Defense Pipeline Enhancements

  • Resource abuse detection — Added RESOURCE_ABUSE intent patterns to the intent classifier for detecting repetition requests, enumeration attacks, and anti-summarization instructions. Blocked at Level 2.

  • Output truncation at Level 1 — Responses exceeding 1,000 characters are truncated with a safety notice at Defense Level 1, mitigating unbounded consumption attacks.

Platform Improvements

  • Reduced chatbot verbosity — The Level 0 system prompt no longer causes the chatbot to proactively dump all context data on simple greetings. Data is still fully accessible when requested.

Documentation Improvements

  • Lab configuration documentation — Added comprehensive comments to config/labs.yml explaining each field, how to add new labs, and how to adjust difficulty.

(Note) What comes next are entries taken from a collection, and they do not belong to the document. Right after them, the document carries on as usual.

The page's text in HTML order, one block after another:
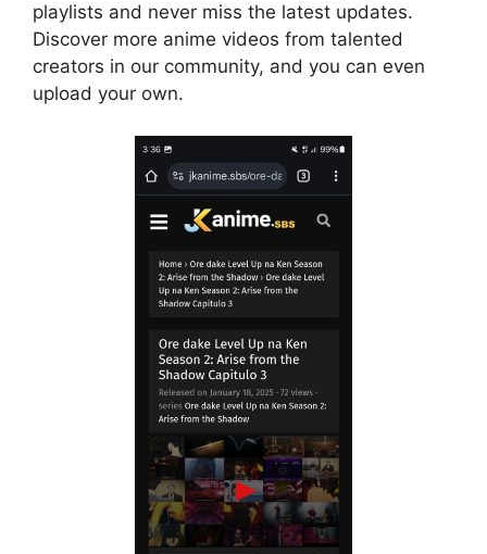
playlists and never miss the latest updates.
Discover more anime videos from talented
creators in our community, and you can even
upload your own.
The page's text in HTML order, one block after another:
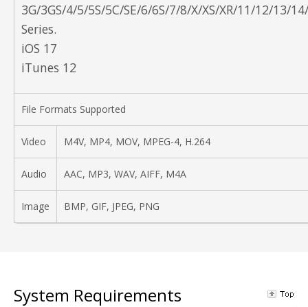
3G/3GS/4/5/5S/5C/SE/6/6S/7/8/X/XS/XR/11/12/13/
Series.
iOS 17
iTunes 12
File Formats Supported
Video M4V, MP4, MOV, MPEG-4, H.264
Audio AAC, MP3, WAV, AIFF, M4A
Image BMP, GIF, JPEG, PNG
System Requirements
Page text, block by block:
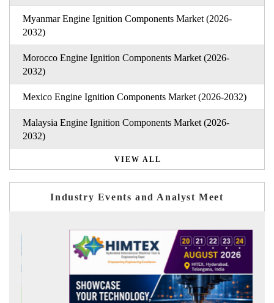
Myanmar Engine Ignition Components Market (2026-
2032)
Morocco Engine Ignition Components Market (2026-
2032)
Mexico Engine Ignition Components Market (2026-2032)
Malaysia Engine Ignition Components Market (2026-
2032)
VIEW ALL
Industry Events and Analyst Meet
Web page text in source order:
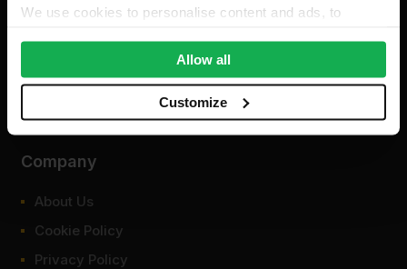
We use cookies to personalise content and ads, to
We also share information about your use of our site with
our social media, advertising and analytics partners who
may combine it with other information that you’ve
provided to them or that they’ve collected from your use
Allow all
Customize
Company
About Us
Cookie Policy
Privacy Policy
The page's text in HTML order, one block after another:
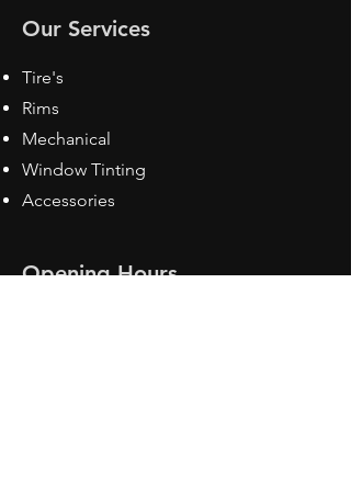
Our Services
Tire's
Rims
Mechanical
Window Tinting
Accessories
Opening Hours
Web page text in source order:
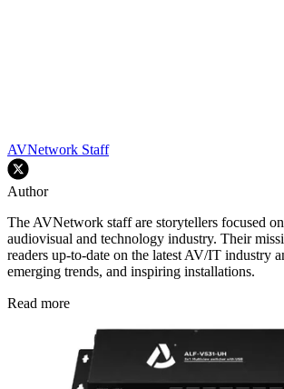
AVNetwork Staff
Author
The AVNetwork staff are storytellers focused
audiovisual and technology industry. Their
readers up-to-date on the latest AV/IT industry
emerging trends, and inspiring installations.
Read more

  • Workshop guide improvements — Added a "Quick Setup for Workshops" subsection with recommended deployment approach, suggested participant workflow, typical workshop duration (2-4 hours), and practical tips for instructors.

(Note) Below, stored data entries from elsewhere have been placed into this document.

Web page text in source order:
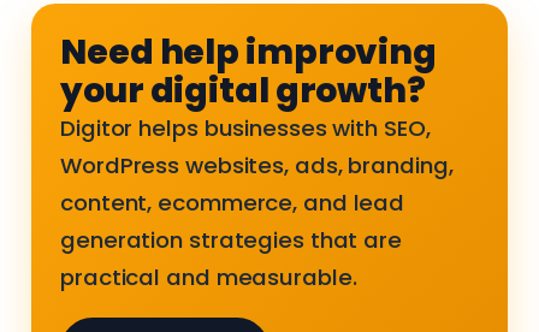
Need help improving
your digital growth?
Digitor helps businesses with SEO,
WordPress websites, ads, branding,
content, ecommerce, and lead
generation strategies that are
practical and measurable.
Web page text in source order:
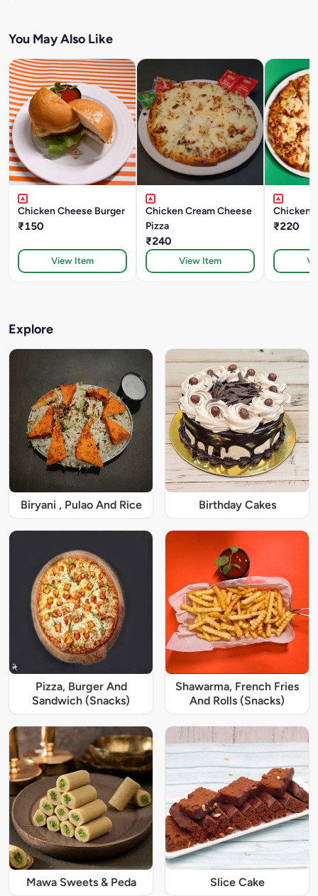
You May Also Like
Chicken Cheese Burger
₹150
View Item
Chicken Cream Cheese
Pizza
₹240
View Item
Chicken
₹220
Explore
Biryani , Pulao And Rice Birthday Cakes
Pizza, Burger And
Sandwich (Snacks)
Shawarma, French Fries
And Rolls (Snacks)
Mawa Sweets & Peda Slice Cake
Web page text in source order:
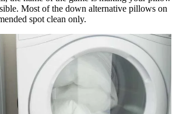
Most of the down alternative pillows on
spot clean only.
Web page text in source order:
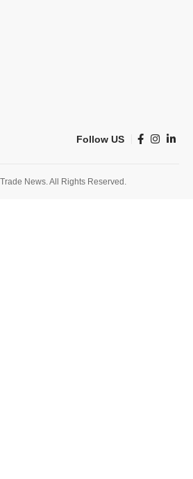
Follow US
News. All Rights Reserved.
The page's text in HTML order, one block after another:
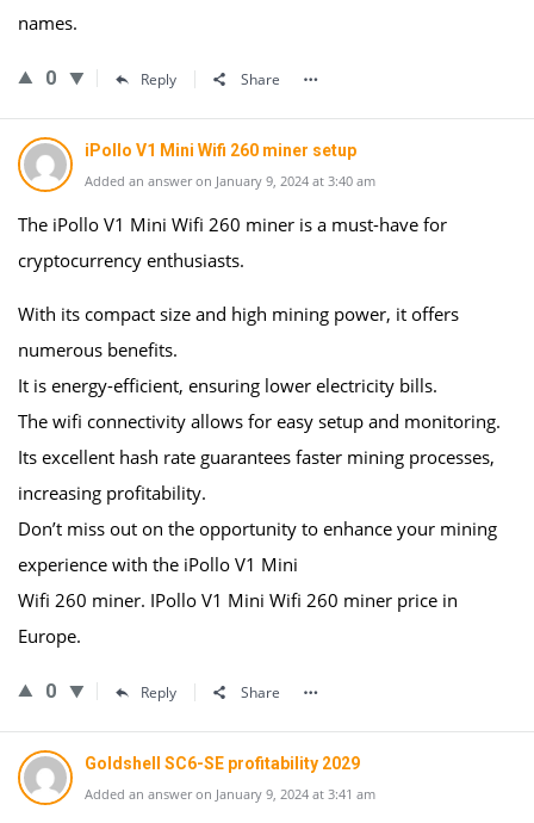
names.
0 Reply Share
iPollo V1 Mini Wifi 260 miner setup
Added an answer on January 9, 2024 at 3:40 am
The iPollo V1 Mini Wifi 260 miner is a must-have for
cryptocurrency enthusiasts.
With its compact size and high mining power, it offers
numerous benefits.
It is energy-efficient, ensuring lower electricity bills.
The wifi connectivity allows for easy setup and monitoring.
Its excellent hash rate guarantees faster mining processes,
increasing profitability.
Don’t miss out on the opportunity to enhance your mining
experience with the iPollo V1 Mini
Wifi 260 miner. IPollo V1 Mini Wifi 260 miner price in
Europe.
0 Reply Share
Goldshell SC6-SE profitability 2029
Added an answer on January 9, 2024 at 3:41 am
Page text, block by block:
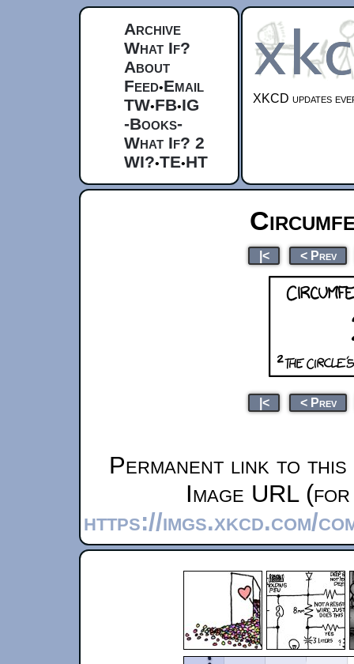
Archive
What If?
About
Feed•Email
TW•FB•IG
-Books-
What If? 2
WI?•TE•HT
XKCD updates
|< < Prev
|< < Prev
Permanent link to
Image URL
https://imgs.xkcd.com/
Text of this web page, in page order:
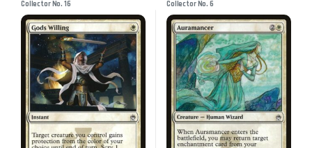
Collector No. 16 Collector No. 6
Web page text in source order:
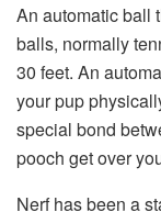
An automatic ball
balls, normally
30 feet. An
your pup
special bond
pooch get over
Nerf has been a
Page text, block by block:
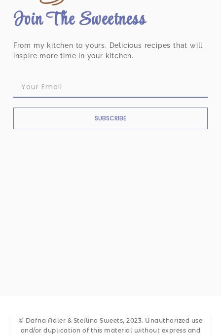
Join The Sweetness
From my kitchen to yours. Delicious recipes that will
inspire more time in your kitchen.
SUBSCRIBE
© Dafna Adler & Stellina Sweets, 2023. Unauthorized use
and/or duplication of this material without express and
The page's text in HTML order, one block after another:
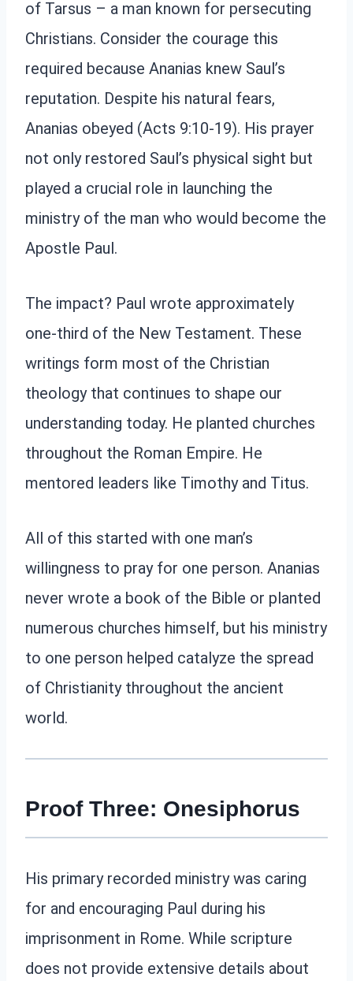
of Tarsus – a man known for persecuting
Christians. Consider the courage this
required because Ananias knew Saul’s
reputation. Despite his natural fears,
Ananias obeyed (Acts 9:10-19). His prayer
not only restored Saul’s physical sight but
played a crucial role in launching the
ministry of the man who would become the
Apostle Paul.
The impact? Paul wrote approximately
one-third of the New Testament. These
writings form most of the Christian
theology that continues to shape our
understanding today. He planted churches
throughout the Roman Empire. He
mentored leaders like Timothy and Titus.
All of this started with one man’s
willingness to pray for one person. Ananias
never wrote a book of the Bible or planted
numerous churches himself, but his ministry
to one person helped catalyze the spread
of Christianity throughout the ancient
world.
Proof Three: Onesiphorus
His primary recorded ministry was caring
for and encouraging Paul during his
imprisonment in Rome. While scripture
does not provide extensive details about
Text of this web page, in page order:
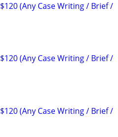
(Any Case Writing / Brief /
(Any Case Writing / Brief /
(Any Case Writing / Brief /
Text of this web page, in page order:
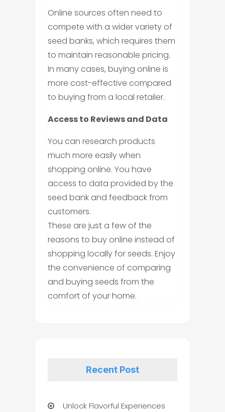
Online sources often need to
compete with a wider variety of
seed banks, which requires them
to maintain reasonable pricing.
In many cases, buying online is
more cost-effective compared
to buying from a local retailer.
Access to Reviews and Data
You can research products
much more easily when
shopping online. You have
access to data provided by the
seed bank and feedback from
customers.
These are just a few of the
reasons to buy online instead of
shopping locally for seeds. Enjoy
the convenience of comparing
and buying seeds from the
comfort of your home.
Recent Post
Unlock Flavorful Experiences
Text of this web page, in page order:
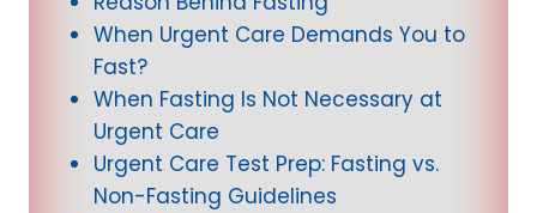
When Urgent Care Demands You to
Fast?
When Fasting Is Not Necessary at
Urgent Care
Urgent Care Test Prep: Fasting vs.
Non-Fasting Guidelines
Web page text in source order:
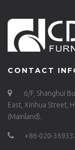
CONTACT
6/F, Shanghui
East, Xinhua Street,
(Mainland).
+86-020-
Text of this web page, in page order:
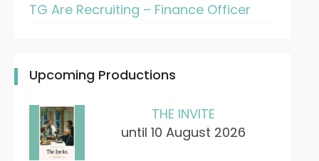
TG Are Recruiting – Finance Officer
Upcoming Productions
THE INVITE
until 10 August 2026
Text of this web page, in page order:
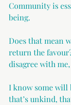
Community is
being.
Does that mean
return the
disagree with
I know some will
that’s unkind,
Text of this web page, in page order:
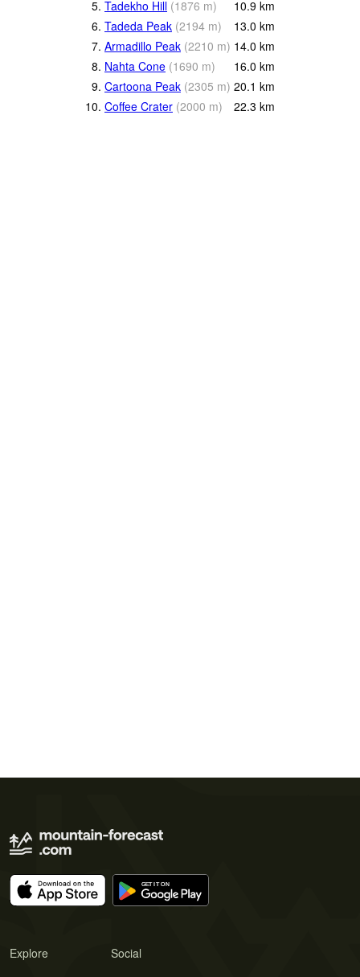
5. Tadekho Hill (1876 m) 10.9 km
6. Tadeda Peak (2194 m) 13.0 km
7. Armadillo Peak (2210 m) 14.0 km
8. Nahta Cone (1690 m) 16.0 km
9. Cartoona Peak (2305 m) 20.1 km
10. Coffee Crater (2000 m) 22.3 km
Explore Social
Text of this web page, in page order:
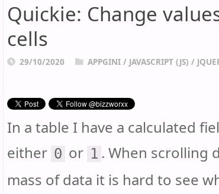
Quickie: Change
cells
29/10/2020 APPGINI / JAVASCRIPT (JS) /
In a table I have a calculated
either 0 or 1 . When scrolling
mass of data it is hard to see
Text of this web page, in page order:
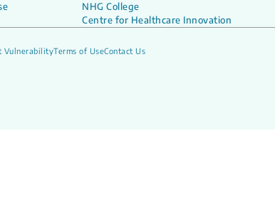
NHG College
Centre for Healthcare Innovation
VulnerabilityTerms of UseContact Us

  • README improvements — Added new sections covering project purpose ("Why AI Goat Exists"), expanded target audience, typical training workflow, simplified platform architecture diagram, project evolution notes, and community participation guidance.

Files Added

File Purpose
GOVERNANCE.md Project governance and maintainer information
NOTICE Licensing overview and trademark notice
TRAINING_LICENSE.md Commercial usage rules for training content
prompts/LICENSE CC BY-NC-SA 4.0 for prompt files
docs/LICENSE CC BY-NC-SA 4.0 for documentation
media/LICENSE CC BY-NC-SA 4.0 for media assets
config/LICENSE Split licensing for config directory
app/challenges/LICENSE CC BY-NC-SA 4.0 for flag engine and exploit evaluators
prompts/labs/supply_chain.md System prompt for LLM03 Supply Chain lab (Modelfile Backdoor)
prompts/labs/excessive_agency.md System prompt for LLM06 Excessive Agency lab
prompts/labs/unbounded_consumption.md System prompt for LLM10 Unbounded Consumption lab
app/challenges/evaluators/supply_chain.py Evaluator for Supply Chain lab
app/challenges/evaluators/excessive_agency.py Evaluator for Excessive Agency lab
app/challenges/evaluators/unbounded_consumption.py Evaluator for Unbounded Consumption lab

Files Modified

File Change
LICENSE Replaced MIT with Apache License 2.0
README.md Added governance, workflow, architecture, and licensing sections
CONTRIBUTING.md Added contribution scope, licensing of contributions, and community sections
config/labs.yml Added explanatory comments for all fields and instructions for customization
docs/workshop-guide.md Added Quick Setup for Workshops subsection
app/api/system.py Added docstrings; hid obsolete endpoint from Swagger
app/api/rag.py Added docstrings to KB endpoints; hid 3 obsolete endpoints from Swagger
app/api/chat.py Added docstrings to all chat and defense level endpoints
app/api/challenges.py Added docstrings to all challenge endpoints
app/api/challenge_chat.py Added docstring to challenge chat endpoint
app/api/auth.py Added docstrings to all auth endpoints
app/api/labs.py Added docstrings to lab endpoints
frontend/src/components/AttacksPage.jsx Improved LLM01 and LLM07 goal descriptions; added LLM03, LLM06, LLM07, and LLM10 labs
app/challenges/registry.py Registered 3 new evaluators (supply chain, excessive agency, unbounded consumption)
app/defense/intent_classifier.py Added RESOURCE_ABUSE intent patterns
app/defense/policy_engine.py Added RESOURCE_ABUSE to blocking intents
app/defense/output_moderator.py Added L1 output truncation at 1,000 characters
app/defense/rejection.py Added rejection template for resource abuse
prompts/level0/cracky.md Reduced proactive verbosity on simple greetings
tests/test_lab_manifest.py Updated test for new active labs

Upgrade Notes

No breaking changes. Existing deployments can upgrade by pulling the latest code. The hidden Swagger endpoints still function normally — they are only removed from the /docs UI.